If we look at the stored procedure code we do have the history of what changed. The comment header has two comments that give a description of the last changes to the stored procedure. However, the problem with relying on comments is that they really cannot and should not be trusted. Firstly people forget to put in comments. Secondly people make mistakes and can accidentally move pieces of code around, delete code or add extra code. If someone accidentally pastes some code into a procedure without noticing then they will not comment why it is there.
If we exclude mistakes as a possibility, then using a code review and examining comments could be used, but because humans make mistakes, we cannot rely on comments 100% of the time.
So it is 4 am in the morning, and the accounts department need to process the payroll by 6 am, otherwise no one will get paid. The developers are fast asleep. What is causing the payroll reconciliation to find an error and stop?
This is where you really need to use source control and be comfortable using that to find out what has actually happened to the code, rather than just looking at what the comments might or might not say.
So let's take a look at how we can use the history in source control to find out what happened. Each source control system is different. TFS even has a web front end so you do not have to download a repository or any source control tools.
In this example I am using the Visual Studio online version, where you can navigate to the code tab and drill down until you find the “get_salary” stored procedure. You can see the history of the file and which check-ins have had an impact on the “get_salary” stored procedure.
If we look at the last check-in, we see that there are three changes that occurred together:
- A new stored procedure
- A change to the sqlproj file which is caused by adding the new procedure
- The stored procedure which has had its contents changed.
We can see all of these changes below.
Here we see the check-in comments. For me, these are similar to standard comments. Although useful, they do risk being incorrect due to people making mistakes.
The website also lets us view changes on a file by file basis. To see the details of the changes, just click on the file in the tree on the left hand side and then “Compare” to see the differences.

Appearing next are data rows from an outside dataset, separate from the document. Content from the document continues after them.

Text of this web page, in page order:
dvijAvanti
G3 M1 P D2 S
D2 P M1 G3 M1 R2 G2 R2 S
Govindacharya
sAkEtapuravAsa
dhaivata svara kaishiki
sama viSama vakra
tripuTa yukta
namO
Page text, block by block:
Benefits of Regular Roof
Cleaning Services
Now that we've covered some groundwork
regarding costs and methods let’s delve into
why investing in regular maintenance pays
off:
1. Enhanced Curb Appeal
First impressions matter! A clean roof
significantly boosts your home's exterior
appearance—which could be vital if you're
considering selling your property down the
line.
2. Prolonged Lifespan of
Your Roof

What we see in this case is that there is a new test stored procedure to generate dummy higher salaries which has the code we would expect to be in the actual procedure that got released to production. It is highly likely that the developer copied and pasted the original stored procedure and simply changed the one wrong one. This should have really been covered by unit and integration tests, but that is for another article!

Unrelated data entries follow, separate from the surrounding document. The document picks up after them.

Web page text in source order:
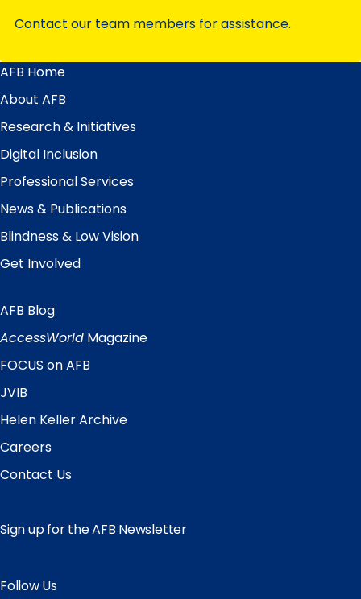
Contact our team members for assistance.
Main
Menu
AFB Home
About AFB
Research & Initiatives
Digital Inclusion
Professional Services
News & Publications
Blindness & Low Vision
Get Involved
Quick
Links
AFB Blog
AccessWorld Magazine
FOCUS on AFB
JVIB
Helen Keller Archive
Careers
Contact Us
Sign up for the AFB Newsletter
Follow Us

If you do not have TFS then you should find out how to view the history in the source control system you use. All source control systems let you view history but they all have their own set of tools to do it.
Using the source control history is how to find out how your code got into the state it is currently in, not comments at the top of a stored procedure. If we also have app code that has changed we can easily see what that was like at the check-in, maybe the app and db code are in the same solution, which makes it really simple. Even the database and app code are in different solutions or source control systems if you have a date and time you can use when the file you were interested in was changed, to figure out what the app code was doing just look at the files as they existed at that time.